MENYELAMATKAN BAHASA KEI (VEVEU EVAV)
DARI KEPUNAHAN
Ikatan Pemuda Watdek (IPW Center)/ ghil Jaban
Seiring perkembangan teknologi dan
zaman penggunaan Bahasa daerah atau veveu evav sudah sangat minim bahkan tidak
ada sama sekali di pergaulan keseharian masyarakat evav (Kei) khususnya para
Pemuda dan Pemuda serta remaja. Loyalitas bahasa penutur bahasa daerah terhadap
bahasanya mengalami penurunan, terutama pada ranah keluarga. Padahal, dari
keluargalah, terutama, anak memperoleh bahasa itu. Kondisi ini perlu diatasi.
Untuk mengatasinya, perlu dilakukan upaya melalui pengajaran. Alternatif
pertama, terutama dari TK sampai dengan SD, SMP dan SMA, bahasa daerah perlu
dijadikan bahasa pengantar pembelajaran. Di samping itu, sebagai alternatif
kedua, di dalam pengajaran bahasa daerah itu sendiri, perlu diterapkan
pendekatan komunikatif. Melalui salah satu atau kedua cara itu, akan tercipta
lingkungan baru penggunaan bahasa daerah sebagai pelengkap atau pengganti
lingkungan penggunaan bahasa daerah pada ranah keluarga. Lingkungan baru inilah
yang akan menciptakan input untuk anak maupun mendorong terciptanya out put
dari anak yang keduanya diperlukan bagi terjadinya pemerolehan bahasa daerah.
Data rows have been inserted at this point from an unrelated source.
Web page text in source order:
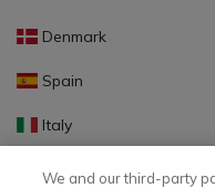
Denmark
Spain
Italy
Portugal
We and our third-party
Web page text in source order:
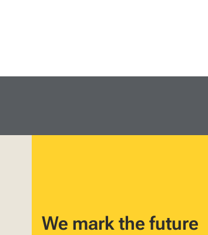
We mark the future
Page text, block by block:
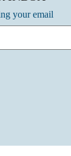
your email
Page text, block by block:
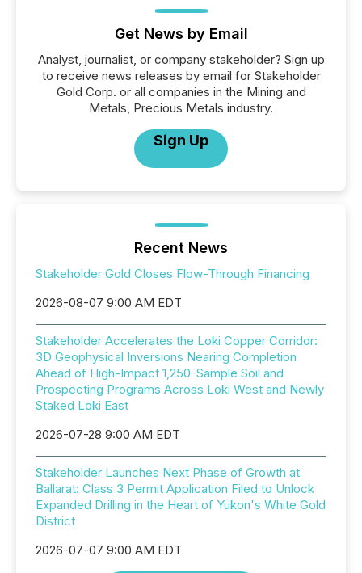
Get News by Email
Analyst, journalist, or company stakeholder? Sign up
to receive news releases by email for Stakeholder
Gold Corp. or all companies in the Mining and
Metals, Precious Metals industry.
Sign Up
Recent News
Stakeholder Gold Closes Flow-Through Financing
2026-08-07 9:00 AM EDT
Stakeholder Accelerates the Loki Copper Corridor:
3D Geophysical Inversions Nearing Completion
Ahead of High-Impact 1,250-Sample Soil and
Prospecting Programs Across Loki West and Newly
Staked Loki East
2026-07-28 9:00 AM EDT
Stakeholder Launches Next Phase of Growth at
Ballarat: Class 3 Permit Application Filed to Unlock
Expanded Drilling in the Heart of Yukon's White Gold
District
2026-07-07 9:00 AM EDT
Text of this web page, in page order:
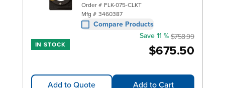
Order # FLK-075-CLKT
Mfg # 3460387
Compare Products
IN STOCK $675.50
Save 11 % $758.99
Add to Quote Add to Cart

Hanya saja, untuk melakukan upaya pertama, bahasa daerah perlu dikembangkan
lebih lanjut; sementara, untuk melakukan upaya kedua, fokus pengajaran bahasa
daerah perlu dibatasi, di samping perlunya peningkatan mutu guru bahasa daerah
yang telah ada dan pengadaan guru Bahasa daerah yang baru melalui pendidikan formal.
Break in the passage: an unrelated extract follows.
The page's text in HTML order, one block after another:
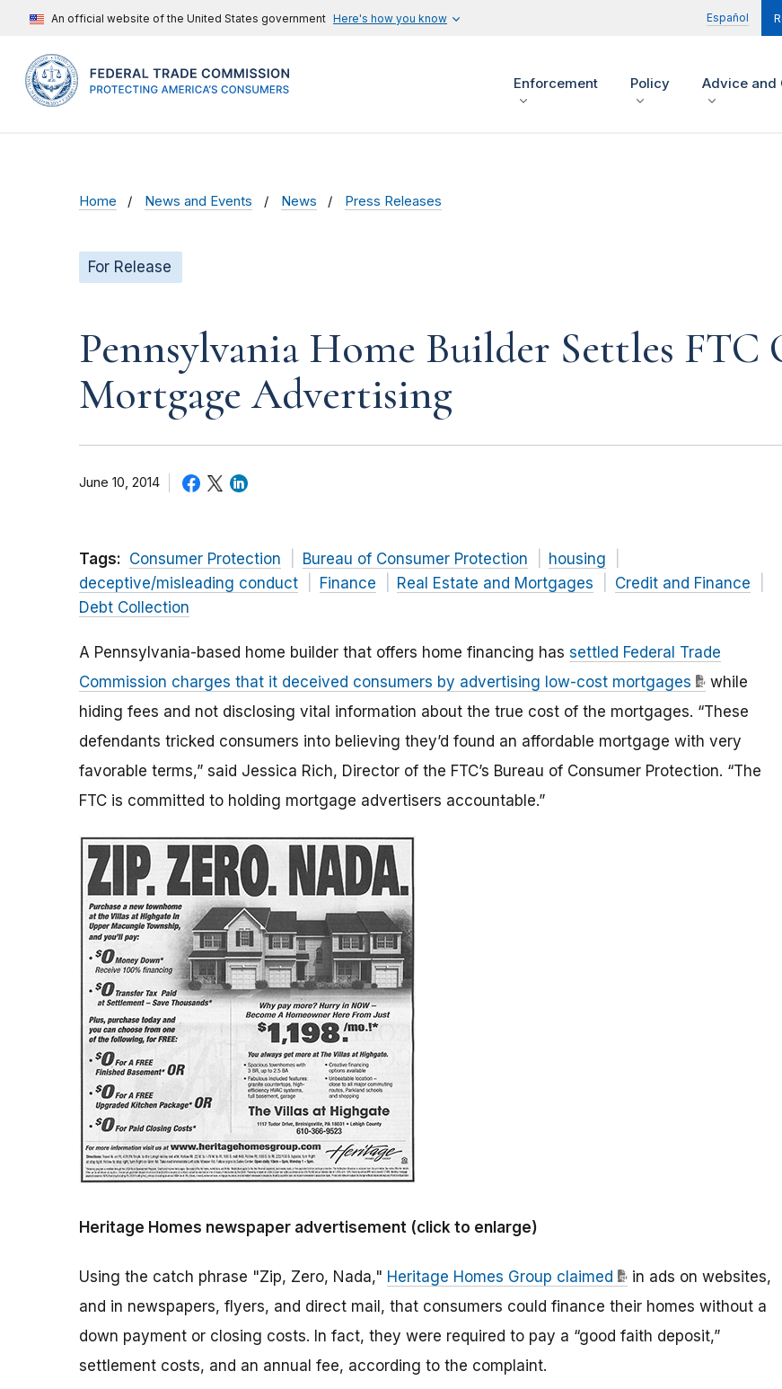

Kata-kata kunci:bahasa daerah, pengajaran, bahasa pengantar, pendekatan
komunikatif
Ketika dua atau lebih bahasa bersanding dalam pemakaiannya
di masyarakat, ada dua kemungkinan yang dapat terjadi. Pertama, kedua bahasa
itu hidup berdampingan secara berkeseimbangan dan memiliki kesetaraan. Kedua,
salah satu bahasa menjadi lebih dominan, menjadi bahasa mayoritas, dan menjadi
lebih berprestise, sementara yang lain berkondisi serba sebaliknya, bahkan
terancam menuju kepunahannya. kemungkinan kedua menjadi kenyataan di Indonesia
dalam kaitan dengan bersandingnya Bahasa Indonesia dan bahasa-bahasa daerah. Kemungkinan akan
punahnya suatu bahasa dicemaskan oleh banyak pihak. Berangkat dari keprihatinan
akan matinya banyak bahasa, UNESCO (dalam Purwo, 2000) mencanangkan 21 Februari
sebagai Hari Bahasa Ibu Internasional pada suatu konferensi bulan November 1999
dan mulai merayakannya sejak tahun 2000. Ada alasan mendasar mengapa kepunahan
suatu bahasa sangat dikhawatirkan. Bahasa memiliki jalinan yang sangat erat
dengan budaya sehingga keduanya tidak dapat dipisahkan Karena begitu eratnya jalinan antara bahasa
dan budaya,) mengatakan, tanpa bahasa, budaya kita pun akan MATI. Hal ini
bisa terjadi karena, sebagaimana dikatakan oleh Fishman (1996), bahasa adalah
penyangga budaya; sebagian besar budaya terkandung di dalam bahasa dan
diekspresikan melalui bahasa, bukan melalui cara lain. Ketika kita berbicara
tentang bahasa, sebagian besar yang kita bicarakan adalah budaya. Untuk
menghambat atau mencegah laju kepunahan bahasa-bahasa daerah di
Indonesia, berbagai upaya mempertahanan dilakukan, termasuk melalui
lembaga pendidikan.
Pertanyaan yang muncul, kemudian, adalah dapatkah
bahasa-daerah diselamatkan dari kepunahannya melalui pengajaran? Menurut SAYA,
jawabannya adalah “dapat”. Untuk membuktikan hal itu, akan dilakukan dengan :
(1) Menciptakan lingkungan keluarga dengan menggunakan bahasa
evav ,
(2) Melalui pengajaran bahasa daerah evav di Sekolah-sekolah
dari SD, SMP, SMA
(3) Membiasakan diri menggunakan Bahasa Daerah (Veveu Evav)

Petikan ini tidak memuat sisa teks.